Subject: Serious SCB Timeout problems in 2.0.2 on Alpha w/ fxp devices
To: NetBSD/alpha Discussion List <port-alpha@netbsd.org>
From: Stephen Jones <smj@cirr.com>
List: port-alpha
Date: 06/25/2005 20:41:38
I've submitted a bug report in hopes that we can get this fixed.  Is 
anyone currently
looking on this?  What changed from 1.6.2 to 2.0.2 that would cause the 
race condition
that produces this symptom?  Should I hire a NetBSD developer to fix 
this since Alpha is
consider a tier 2 platform now?  This probably isn't going to be a 
driver fix as the driver
seems to be the same code as in 1.6.2.

Unfortunately I can not afford to dump all our alphas in favor of the 
primary platform
for NetBSD, but I'm willing to give a developer a job if it is needed 
and I'm happy to
provide the resources to someone who believes they can fix it (or 
someone who is
working on it now and either needs more spare time or money)

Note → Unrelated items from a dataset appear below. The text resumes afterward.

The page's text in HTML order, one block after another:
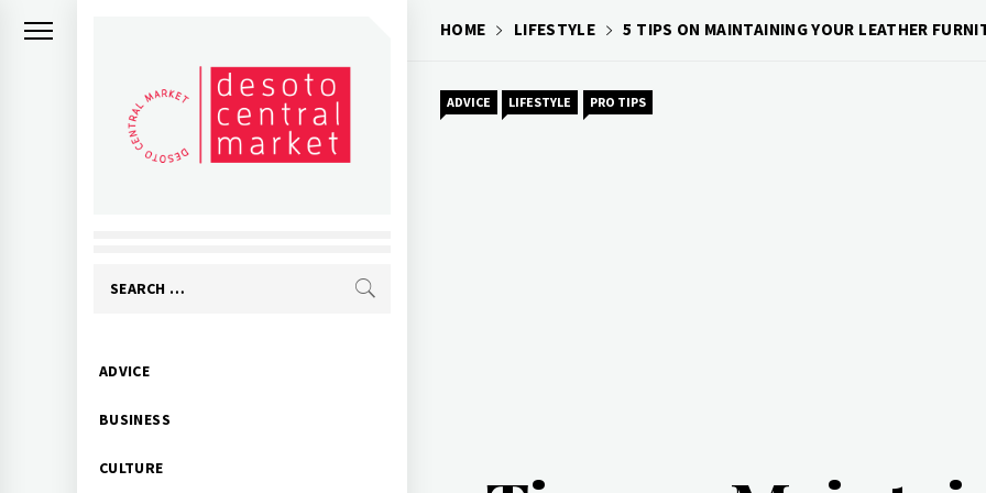
Search
Primary
ADVICE
BUSINESS
CULTURE
HOME LIFESTYLE 5 TIPS ON MAINTAINING YOUR LEATHER
ADVICE LIFESTYLE PRO TIPS

Just a note, last time I posted I got a few responses from people 
saying they don't see these
problems.  No offense but, I'm not talking about a machine you do an 
install on, leave it and
call it good.  These are actual production systems that support tens of 
thousands of users and
millions of network requests a day, that were running 1.6.2 fine, and 
now have SCB timeouts
resulting in about 20% packet loss (it varies based on load through out 
the day).

On a positive note the number of elusive vnlock dead locks that 
couldn't get resolved with
1.6.x even with a contract part time developer have been reduced 
significantly under 2.0.2.
Thank you for that. (and knock on wood).

PS, I do love NetBSD and I want to help make it better.